Discussion of the results
Copper (II) ions form a deep blue tetrammine complex in excess ammonia. When a small amount of ammonia is added to a solution of an aqueous copper (II) solution, then first copper (II) hydroxide is formed, which on addition of more ammonia dissolves again on formation of the deep blue tetrammine complex. The net reaction (not writing the aqua-ligands explicitly) on addition of excess ammonia is:
Cu2+(aq) + 4NH3(aq) → Cu(NH3)42+(aq)
The tetrammine complex is fairly stable, as long as the pH is not too low. At lower pH, it hydrolyses, forming hydrous copper (II) hydroxide and ammonium ion. The color of the Cu(NH3)42+(aq) ion is deep blue.
With a sufficiently strong reductor, the following half reaction occurs:
Cu(NH3)42+(aq) + e → Cu(NH3)2+(aq) + 4NH3(aq)
The Cu(NH3)2+(aq) ion is colorless. This is what can be observed on addition of dithionite as strong reductor. The dithionite is oxidized to sulfite and sulfate. These reaction products do not interfere with the diammine copper (I) complex.

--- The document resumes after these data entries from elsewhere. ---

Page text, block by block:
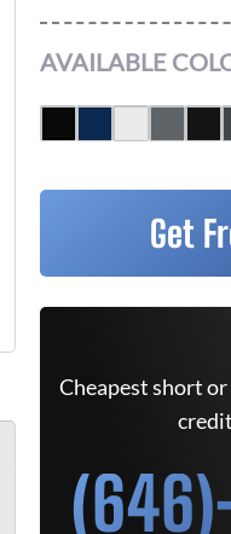
AVAILABLE
Get
Cheapest short or
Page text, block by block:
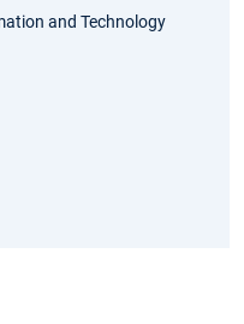
and Technology
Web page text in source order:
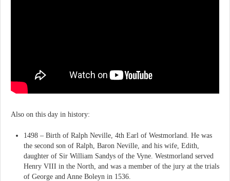
Also on this day in history:
1498 – Birth of Ralph Neville, 4th Earl of Westmorland. He was
the second son of Ralph, Baron Neville, and his wife, Edith,
daughter of Sir William Sandys of the Vyne. Westmorland served
Henry VIII in the North, and was a member of the jury at the trials
of George and Anne Boleyn in 1536.
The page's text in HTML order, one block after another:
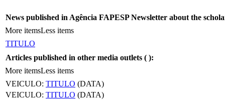
News published in Agência FAPESP Newsletter about the
More itemsLess items
TITULO
Articles published in other media outlets ( ):
More itemsLess items
VEICULO: TITULO (DATA)
VEICULO: TITULO (DATA)
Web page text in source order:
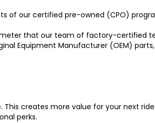
of our certified pre-owned (CPO)
that our team of factory-certified
Equipment Manufacturer (OEM)
This creates more value for your next
perks.
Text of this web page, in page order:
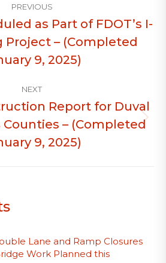
PREVIOUS
Previous
post:
as Part of FDOT’s I-
Project – (Completed
9, 2025)
NEXT
Next
post:
Report for Duval
Counties – (Completed
9, 2025)
Lane and Ramp Closures
Work Planned this
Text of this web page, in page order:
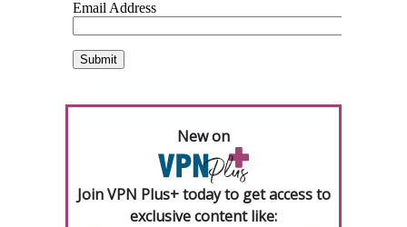
New on
Join VPN Plus+ today to get access to
exclusive content like:
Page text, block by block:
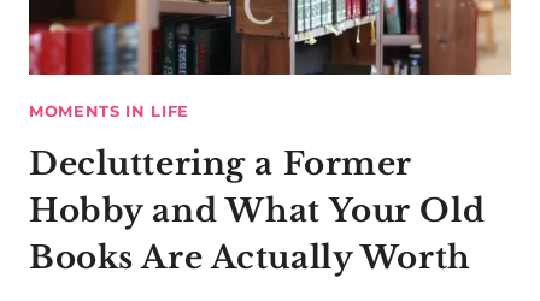
MOMENTS IN LIFE
Decluttering a Former
Hobby and What Your Old
Books Are Actually Worth
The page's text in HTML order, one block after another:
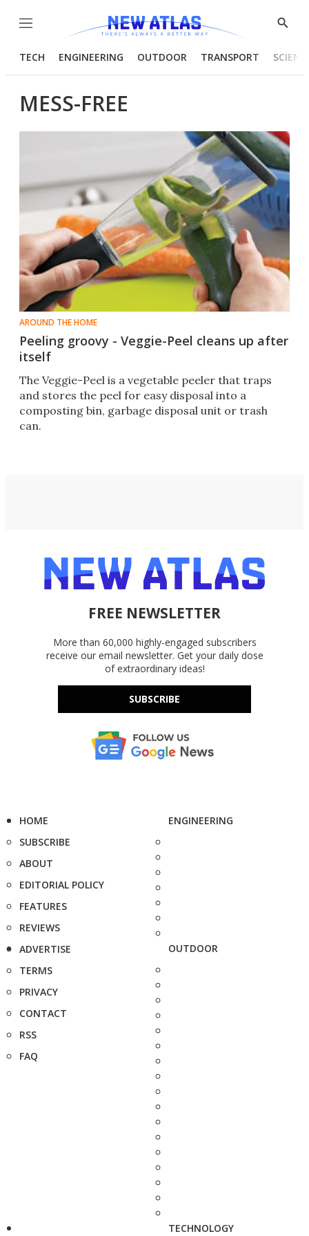
Menu
Show
TECH ENGINEERING OUTDOOR TRANSPORT
MESS-FREE
AROUND THE HOME
Peeling groovy - Veggie-Peel cleans up after
itself
The Veggie-Peel is a vegetable peeler that traps
and stores the peel for easy disposal into a
composting bin, garbage disposal unit or trash
can.
FREE NEWSLETTER
More than 60,000 highly-engaged subscribers
receive our email newsletter. Get your daily dose
of extraordinary ideas!
SUBSCRIBE
HOME
SUBSCRIBE
ABOUT
EDITORIAL POLICY
FEATURES
REVIEWS
ADVERTISE
TERMS
PRIVACY
CONTACT
RSS
FAQ
ENGINEERING
OUTDOOR
TECHNOLOGY
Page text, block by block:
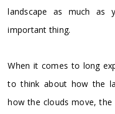
landscape as much as
important thing.
When it comes to long
to think about how the
how the clouds move,
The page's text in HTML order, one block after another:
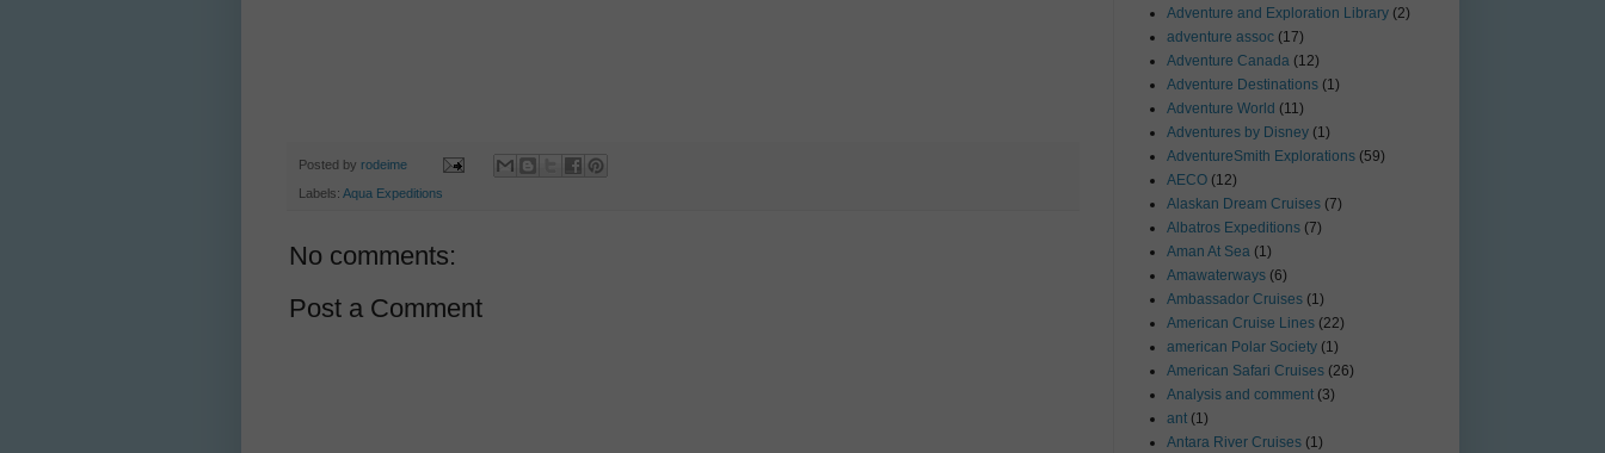
Posted by rodeime
Labels: Aqua Expeditions
No comments:
Post a Comment
Adventure and Exploration Library (2)
adventure assoc (17)
Adventure Canada (12)
Adventure Destinations (1)
Adventure World (11)
Adventures by Disney (1)
AdventureSmith Explorations (59)
AECO (12)
Alaskan Dream Cruises (7)
Albatros Expeditions (7)
Aman At Sea (1)
Amawaterways (6)
Ambassador Cruises (1)
American Cruise Lines (22)
american Polar Society (1)
American Safari Cruises (26)
Analysis and comment (3)
ant (1)
Antara River Cruises (1)
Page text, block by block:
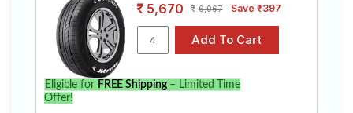
5,670 6,067 Save ₹397
Eligible for FREE Shipping– Limited Time
Offer!
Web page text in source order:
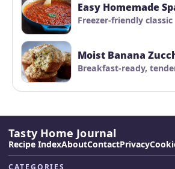
Easy Homemade
Freezer-friendly classic
Moist Banana
Breakfast-ready,
Tasty Home Journal
Recipe IndexAboutContactPrivacy
CATEGORIES
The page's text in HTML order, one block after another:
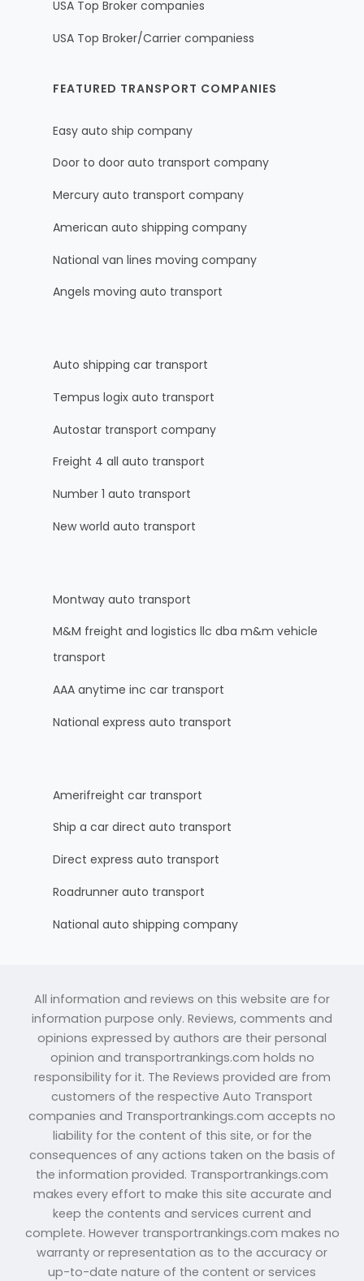
USA Top Broker companies
USA Top Broker/Carrier companiess
FEATURED TRANSPORT COMPANIES
Easy auto ship company
Door to door auto transport company
Mercury auto transport company
American auto shipping company
National van lines moving company
Angels moving auto transport
Auto shipping car transport
Tempus logix auto transport
Autostar transport company
Freight 4 all auto transport
Number 1 auto transport
New world auto transport
Montway auto transport
M&M freight and logistics llc dba m&m vehicle
transport
AAA anytime inc car transport
National express auto transport
Amerifreight car transport
Ship a car direct auto transport
Direct express auto transport
Roadrunner auto transport
National auto shipping company
All information and reviews on this website are for
information purpose only. Reviews, comments and
opinions expressed by authors are their personal
opinion and transportrankings.com holds no
responsibility for it. The Reviews provided are from
customers of the respective Auto Transport
companies and Transportrankings.com accepts no
liability for the content of this site, or for the
consequences of any actions taken on the basis of
the information provided. Transportrankings.com
makes every effort to make this site accurate and
keep the contents and services current and
complete. However transportrankings.com makes no
warranty or representation as to the accuracy or
up-to-date nature of the content or services

The diammine copper (I) complex itself also is a fairly strong reductor, which is easily oxidized by oxygen from the air. When some of the colorless liquid is brought in contact with air, then the surface of the liquid turns blue again, due to the reverse of the reaction, given above. With excess of dithionite in solution, the blue color disappears again when the liquid is shaken.
The Cu(NH3)2+(aq) ion is not stable at very high pH. When pH goes close to 14, then the following reaction occurs:
2Cu(NH3)2+(aq) + 2OH – (aq) → Cu2O(s, hydrous) + H2O + 4NH3(aq)
The solid hydrous Cu2O is yellow. With the excess dithionite ions in solution, this is reduced further to metallic copper. This at first makes the precipitate darker and finally results in formation of a 'heavy' brown precipitate.
Remaining open questions on the experiment with sulfite
The experiment with the sulfite shows formation of a very dark blue complex, even darker than the tetrammine copper (II) complex. What is the composition of this complex? The ammonia plays an important role. Without ammonia, a copper (II) solution forms a green precipitate with sulfite, which slowly turns yellow, indicating reduction to copper (I).
This complex also has a reversible temperature dependent color. The hot solution is green, the cold solution is blue. A similar effect is known from cobalt (II) chloride in excess chloride, which is deep blue, when hot and pink, when cold.
Remaining open questions on the experiment with ascorbate
The experiment with the ascorbate shows formation of a bright yellow compound. Is this a complex with copper (I) and ascorbate or its oxidation product, or is this simply the color of the oxidation product of ascorbate?
The result of this experiment is quite remarkable, because of the deep yellow color, which is quite uncommon for copper compounds.